■ **PROBLEM DETAILS**:
Transcribe all records exactly; omit pictures.

[[ TASK DATA open ]]

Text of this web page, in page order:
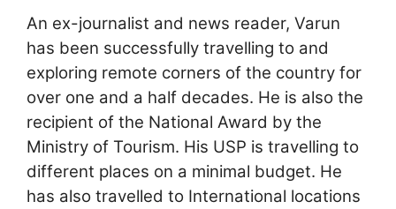
An ex-journalist and news reader, Varun
has been successfully travelling to and
exploring remote corners of the country for
over one and a half decades. He is also the
recipient of the National Award by the
Ministry of Tourism. His USP is travelling to
different places on a minimal budget. He
has also travelled to International locations
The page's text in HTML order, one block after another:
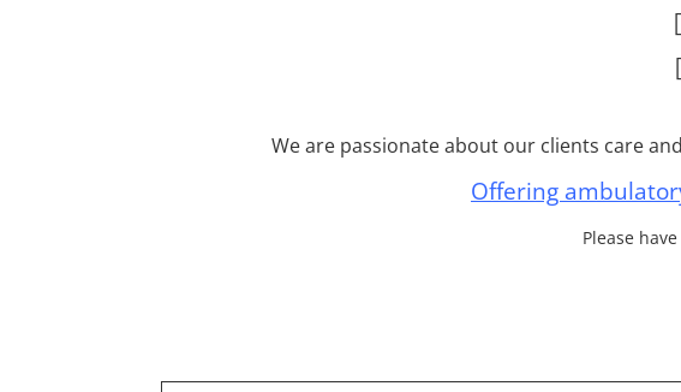
We are passionate about our clients care
Offering
Please
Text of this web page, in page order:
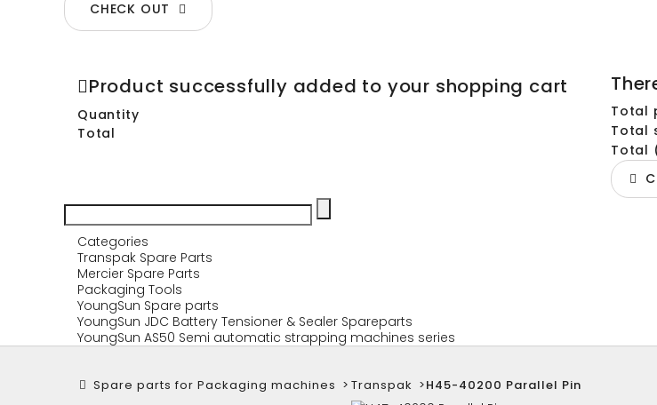
CHECK OUT
Product successfully added to your shopping cart
Quantity
Total
Total
Total
Total
Categories
Transpak Spare Parts
Mercier Spare Parts
Packaging Tools
YoungSun Spare parts
YoungSun JDC Battery Tensioner & Sealer Spareparts
YoungSun AS50 Semi automatic strapping machines series
Spare parts for Packaging machines > Transpak >H45-40200 Parallel Pin
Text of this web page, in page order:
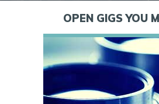
OPEN GIGS YOU
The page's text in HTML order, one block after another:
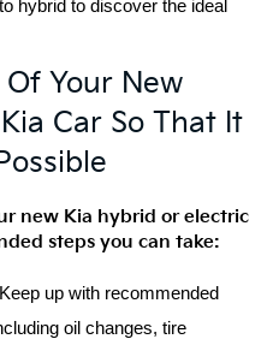
hybrid to discover the ideal
Of Your New
Car So That It
new Kia hybrid or electric
steps you can take:
Keep up with recommended
oil changes, tire
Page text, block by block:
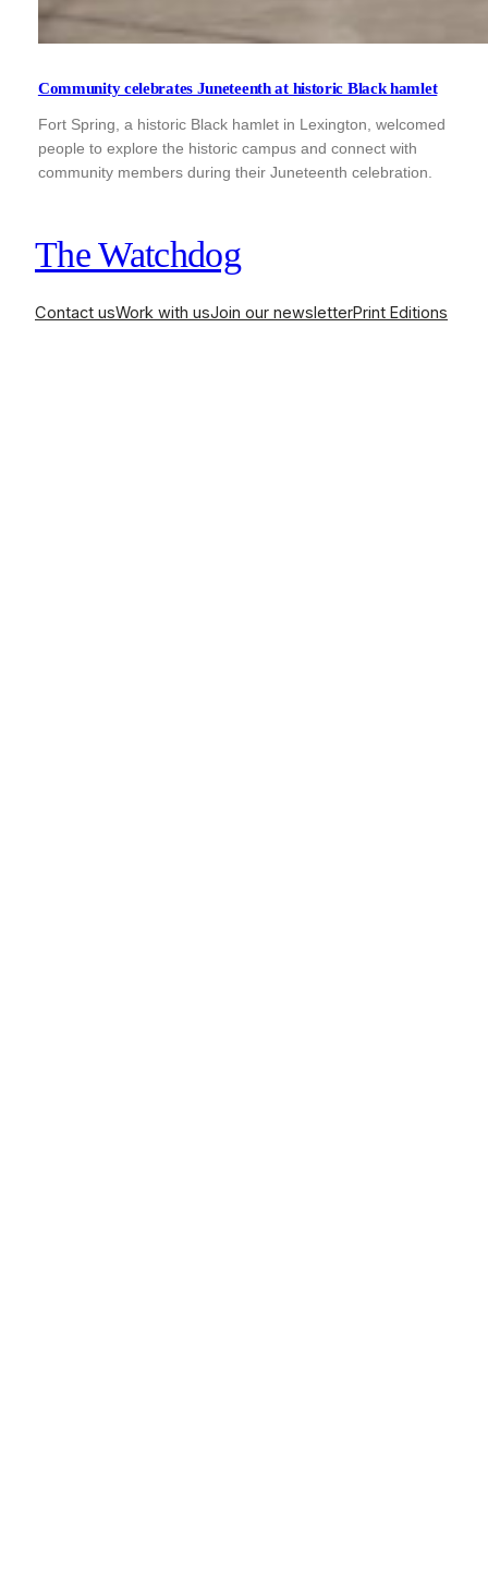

[[ TASK DATA closed ]]

■ **TASK OUTPUT**:
Text of this web page, in page order:
An ex-journalist and news reader, Varun
has been successfully travelling to and
exploring remote corners of the country for
over one and a half decades. He is also the
recipient of the National Award by the
Ministry of Tourism. His USP is travelling to
different places on a minimal budget. He
has also travelled to International locations
The page's text in HTML order, one block after another:
We are passionate about our clients care
Offering
Please
Text of this web page, in page order:
CHECK OUT
Product successfully added to your shopping cart
Quantity
Total
Total
Total
Total
Categories
Transpak Spare Parts
Mercier Spare Parts
Packaging Tools
YoungSun Spare parts
YoungSun JDC Battery Tensioner & Sealer Spareparts
YoungSun AS50 Semi automatic strapping machines series
Spare parts for Packaging machines > Transpak >H45-40200 Parallel Pin
Text of this web page, in page order:
OPEN GIGS YOU
The page's text in HTML order, one block after another:
hybrid to discover the ideal
Of Your New
Car So That It
new Kia hybrid or electric
steps you can take:
Keep up with recommended
oil changes, tire
Page text, block by block:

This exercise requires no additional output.